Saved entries
--- START ---
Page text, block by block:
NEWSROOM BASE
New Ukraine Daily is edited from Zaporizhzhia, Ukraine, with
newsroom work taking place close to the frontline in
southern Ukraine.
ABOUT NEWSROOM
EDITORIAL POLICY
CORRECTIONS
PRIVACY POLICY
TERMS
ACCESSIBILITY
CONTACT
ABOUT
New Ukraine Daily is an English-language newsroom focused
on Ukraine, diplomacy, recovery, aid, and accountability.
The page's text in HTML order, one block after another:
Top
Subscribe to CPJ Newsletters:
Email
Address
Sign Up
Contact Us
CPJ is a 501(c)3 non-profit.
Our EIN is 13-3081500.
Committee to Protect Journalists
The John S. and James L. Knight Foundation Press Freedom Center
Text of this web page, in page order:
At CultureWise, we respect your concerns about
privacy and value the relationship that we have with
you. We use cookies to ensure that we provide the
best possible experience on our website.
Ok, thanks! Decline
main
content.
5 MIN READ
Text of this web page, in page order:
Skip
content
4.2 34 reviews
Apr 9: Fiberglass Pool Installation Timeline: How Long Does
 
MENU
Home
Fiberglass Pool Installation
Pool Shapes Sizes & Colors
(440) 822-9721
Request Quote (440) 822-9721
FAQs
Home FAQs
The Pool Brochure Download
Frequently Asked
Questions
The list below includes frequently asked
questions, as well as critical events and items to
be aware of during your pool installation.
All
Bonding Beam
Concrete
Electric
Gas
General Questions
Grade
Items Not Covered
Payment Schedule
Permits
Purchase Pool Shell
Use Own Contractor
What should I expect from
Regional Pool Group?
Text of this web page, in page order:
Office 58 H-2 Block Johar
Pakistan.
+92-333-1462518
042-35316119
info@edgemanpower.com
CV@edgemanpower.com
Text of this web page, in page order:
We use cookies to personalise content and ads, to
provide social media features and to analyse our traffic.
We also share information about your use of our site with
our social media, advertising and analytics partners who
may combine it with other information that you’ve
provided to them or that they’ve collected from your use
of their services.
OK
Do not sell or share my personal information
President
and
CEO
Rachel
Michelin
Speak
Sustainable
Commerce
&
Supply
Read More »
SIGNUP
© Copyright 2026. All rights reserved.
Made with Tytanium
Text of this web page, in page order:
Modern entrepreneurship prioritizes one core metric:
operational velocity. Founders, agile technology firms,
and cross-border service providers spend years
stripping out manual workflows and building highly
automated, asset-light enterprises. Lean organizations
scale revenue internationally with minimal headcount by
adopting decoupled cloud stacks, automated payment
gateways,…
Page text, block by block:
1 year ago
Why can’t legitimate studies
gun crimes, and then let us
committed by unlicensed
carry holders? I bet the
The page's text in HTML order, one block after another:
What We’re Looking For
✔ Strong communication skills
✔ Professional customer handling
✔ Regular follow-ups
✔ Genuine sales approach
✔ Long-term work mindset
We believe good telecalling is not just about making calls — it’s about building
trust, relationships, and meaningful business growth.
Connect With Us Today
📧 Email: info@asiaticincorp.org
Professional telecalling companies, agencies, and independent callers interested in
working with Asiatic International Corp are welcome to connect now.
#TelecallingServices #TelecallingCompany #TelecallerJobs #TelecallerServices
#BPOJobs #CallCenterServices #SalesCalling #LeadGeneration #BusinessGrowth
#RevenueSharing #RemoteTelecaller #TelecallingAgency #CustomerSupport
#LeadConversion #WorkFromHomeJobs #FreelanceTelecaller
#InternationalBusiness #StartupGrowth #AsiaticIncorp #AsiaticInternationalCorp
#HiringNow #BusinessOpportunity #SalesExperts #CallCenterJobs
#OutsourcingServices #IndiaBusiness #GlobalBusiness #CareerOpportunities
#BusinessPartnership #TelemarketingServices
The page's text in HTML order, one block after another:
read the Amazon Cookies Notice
--- END ---
Return all lines from the data above with "share" in them.

We also share information about your use of our site with
Do not sell or share my personal information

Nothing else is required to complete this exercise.